10.  Toxic shock syndrome: sandpaper rash, more toxic-appearing child, often hypotension with evidence of shock.

G.  Treatment.

1.  Referral to pediatrician and specialists.

2.  Hospitalization.

3.  Aspirin.

a.  Used for antipyretic, anti-inflammatory, and antiplatelet effects.

b.  High-dose aspirin for at least 48 hours.

c.  Low-dose aspirin to complete 6-8 weeks of therapy if no coronary artery abnormalities.

d.  Aspirin continued indefinitely if coronary artery aneurysms, second antiplatelet agent may be added.

4.  IV immunoglobulin.

a.  Decreases incidence of coronary artery aneurysms.

b.  Mechanism of protection unknown.

c.  If fever persists > 36 hours after IVIG repeat IVIG dose.

H.  Follow up.

1.  Pediatric cardiology for echocardiographic evaluation of coronary artery aneurysms. Aneurysms may not develop until after acute stage of illness.

I.  Complications.

1.  Coronary artery aneurysms: develop in < 20% of individuals, fewer if treated with immunoglobulin.

2.  If coronary artery aneurysms develop, increased risk of coronary artery thrombosis, stenosis, and resultant myocardial infarction.

3.  May also develop valvular heart disease; mitral valve is affected more frequently than aortic valve.

4.  Pericarditis, myocarditis, pericardial effusion, congestive heart failure may occur.

5.  Can have development of vascular aneurysms elsewhere in body.

6.  Can have liver dysfunction from intrahepatic vasculitis.

J.  Education.

1.  Serious nature of illness.

2.  Importance of specialty care and follow up.

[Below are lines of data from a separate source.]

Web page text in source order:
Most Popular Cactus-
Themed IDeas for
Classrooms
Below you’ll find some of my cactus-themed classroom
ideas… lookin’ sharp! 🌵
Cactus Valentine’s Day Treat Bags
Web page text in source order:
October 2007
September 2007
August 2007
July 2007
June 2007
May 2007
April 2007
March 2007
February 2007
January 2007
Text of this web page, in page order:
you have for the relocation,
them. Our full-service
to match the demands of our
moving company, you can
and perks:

3.  Possibility of complications after initial phase of illness.

4.  Importance of adherence to prescribed medication: aspirin.

5.  Importance of not using aspirin to treat fever in other childhood illnesses: association with Reye's syndrome.

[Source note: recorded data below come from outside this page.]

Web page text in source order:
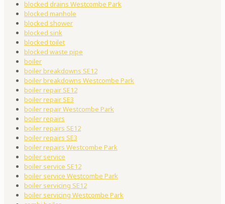
blocked drains Westcombe Park
blocked manhole
blocked shower
blocked sink
blocked toilet
blocked waste pipe
boiler
boiler breakdowns SE12
boiler breakdowns Westcombe Park
boiler repair SE12
boiler repair SE3
boiler repair Westcombe Park
boiler repairs
boiler repairs SE12
boiler repairs SE3
boiler repairs Westcombe Park
boiler service
boiler service SE12
boiler service Westcombe Park
boiler servicing SE12
boiler servicing Westcombe Park
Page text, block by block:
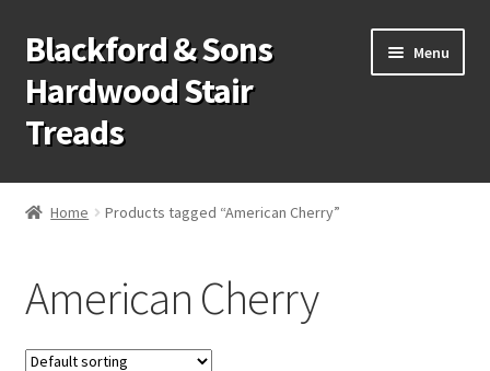
Skip
to
navigation
Skip
to
content
Blackford & Sons
Hardwood Stair
Treads
Menu
Wood Stair Treads
Other Stair Parts
Contact Us
Home Products tagged “American Cherry”
American Cherry
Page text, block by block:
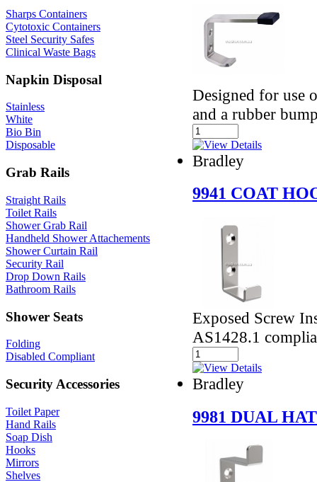
Sharps Containers
Cytotoxic Containers
Steel Security Safes
Clinical Waste Bags
Napkin Disposal
Stainless
White
Bio Bin
Disposable
Grab Rails
Straight Rails
Toilet Rails
Shower Grab Rail
Handheld Shower Attachements
Shower Curtain Rail
Security Rail
Drop Down Rails
Bathroom Rails
Shower Seats
Folding
Disabled Compliant
Security Accessories
Toilet Paper
Hand Rails
Soap Dish
Hooks
Mirrors
Shelves
Designed for use
and a rubber
Bradley
9941 COAT
Exposed Screw
AS1428.1
Bradley
9981 DUAL

6.  Consider influenza vaccine due to association of Reye's syndrome with flulike illnesses and aspirin.

V.  RHEUMATIC FEVER

A.  Etiology.

1.  Complication of Group A beta-hemolytic streptococcal (GABHS) pharyngitis.

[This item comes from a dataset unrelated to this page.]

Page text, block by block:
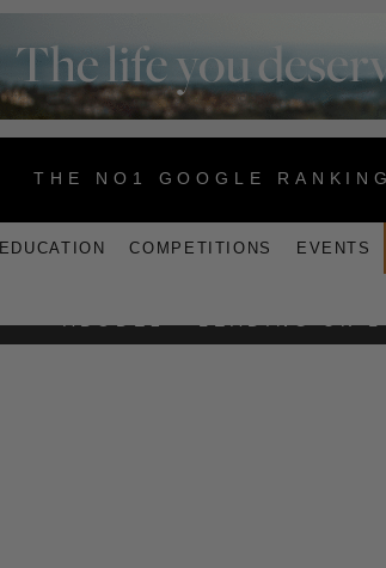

2.  Thought to be unique host factors that make certain individuals more susceptible to rheumatic fever after GABHS pharyngitis.

3.  Rheumatic fever is classified as collagen vascular disease or connective tissue disease resulting in diffuse vasculitis.

B.  Occurrence.

1.  Most common in underdeveloped countries but resurgence in United States.

2.  Occurs in 2-3% of patients with untreated GABHS.

3.  Rheumatic fever is rare in infants, toddlers. Most cases younger than 5 years of age.

C.  Clinical manifestations.

1.  Inflammation of joints and heart.

2.  Rarely, inflammation of brain and skin.

D.  Physical findings.

1.  Migratory polyarthritis.

a.  Occurs in 75% of initial episodes, 50% of recurrent episodes.

b.  Arthritis is typically of larger joints (knees, elbows, wrists, ankles).

c.  Each joint typically affected for < 1 week, often overlap so that more than 1 joint is affected at a time.

d.  Joints are painful to touch, red, swollen; painful with movement.

2.  Carditis.

a.  Up to 50% of patients with rheumatic fever have evidence of carditis.

b.  May manifest as myocarditis with poor function, valvular disease with audible murmur, pericarditis with friction rub, or as general symptoms of tachycardia, cardiomegaly, pulmonary edema, or symptoms of congestive heart failure.